BS: surprised that adding more sulfur data degraded the P behaviour. Would have thought they were decoupled
- AMI: I think it’s mostly unrelated. Some of the S data also has P in it, we are expanding that dataset. If my hypothesis is correct and it’s due to the force constant being too low, the data may change what it’s optimizing to
LW – You’d mentioned that a lotof the issues with the phosphonate/sulfonate issues were mols with ?? - We have quite a lot of phosphorous training data, right?
- LM – It’s about 10% of our training data. One angle has 7k data points, another has 500.
- LW – So one mol could contribute2 training data points for different params?
- LM – Yes
PB (“Sulamides and sulfonamides” slide): It looks like (2.2.1 with addl data) is similar to 2.2.1?
- LM – Yes, I think the sulfur problem was fixed by adding the new data (“fixed” short of changing electrostatics)
- PB – so what’s the problem?
- LM – … for example 4-membered ring params optimize far from MSM estimates, not sure why. Maybe related to ring strain?
- PB – Still confused as to whether there’s a problem with restricting the prior to smaller values?
- LM – We’re basically just training the torsions at that point. In the context of training a larger FF we didn’t want to treat the MSM values as gospel, and previously we weren’t seeing values change much from MSM starting points.
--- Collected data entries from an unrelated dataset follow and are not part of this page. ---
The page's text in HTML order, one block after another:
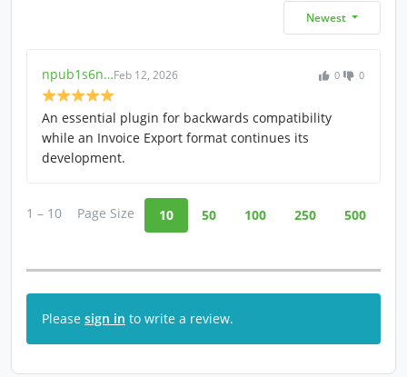
Newest
npub1s6n…Feb 12, 2026 0 0
An essential plugin for backwards compatibility
while an Invoice Export format continues its
development.
1 – 10 Page Size 10 50 100 250 500
Please sign in to write a review.
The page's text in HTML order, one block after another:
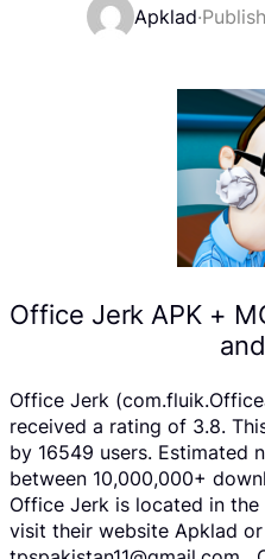
Apklad·
Office Jerk APK +
Office Jerk
received a rating of 3.8.
by 16549 users. Estimated
between 10,000,000+
Office Jerk is located in the
visit their website Apklad
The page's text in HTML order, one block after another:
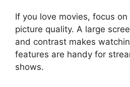
If you love movies, focus
picture quality. A large
and contrast makes
features are handy for
shows.

- PB – Also, you’re introducing two changes here - changing priors AND adding new data. Could those be separated to see independent effects?
- LM – I could do that.
- LW – Would you expect to see much difference in the tighter priors of 2.2.1 didn’t allow it to change much from MSM values?
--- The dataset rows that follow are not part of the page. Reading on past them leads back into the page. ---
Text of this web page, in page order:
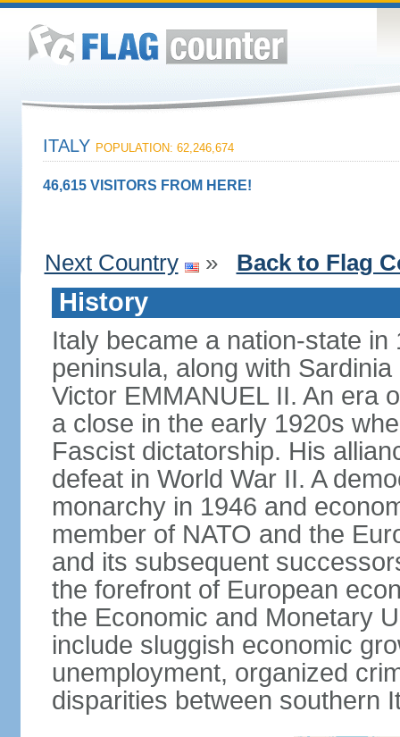
ITALY POPULATION: 62,246,674
46,615 VISITORS FROM HERE!
Next Country » Back to Flag
History
Italy became a nation-state
peninsula, along with
Victor EMMANUEL II. An era
a close in the early 1920s
Fascist dictatorship. His
defeat in World War II. A
monarchy in 1946 and
member of NATO and the
and its subsequent
the forefront of European
the Economic and Monetary
include sluggish economic
unemployment, organized
disparities between southern

- LM – The MSM values might change, but I don’t anticipate that they’d change much from the new MSM value. Though we do have a lot more sulfur data so maybe the parmeter’s starting point is changing. So maybe I should look at how much the starting points change.
PB – Did the new fit help with 4-membered rings?
- LM – The “Luckily, small rings…” slide shows either no change or slight improvement. The change may be due to heterocycle inclusion.
- JR – Heterocycles all 4-membered? or all 5- and 6?
- LM – 4-membered. Some predicable issues given that they don’t have specific 4-membered ring params, like CNC ring angle includes training to 5- and 6-membered rings.
JR – Would any of these be affected by 1-4 or 1-5 LJ (do they have any influence whatsoever, good or bad?)
- LM – These are mostly confined to one angle, so I’m not sure if 1-4 interactions are coming into play.
- JR – The atoms will be closer together in a 4-membered ring, and the ring will be strained.
- JW – We always use the shortest path when applying 1-4 scaling - so in a 4-membered ring an atom is its own 0th neighbor, and it is excluded from nonbonded interactions.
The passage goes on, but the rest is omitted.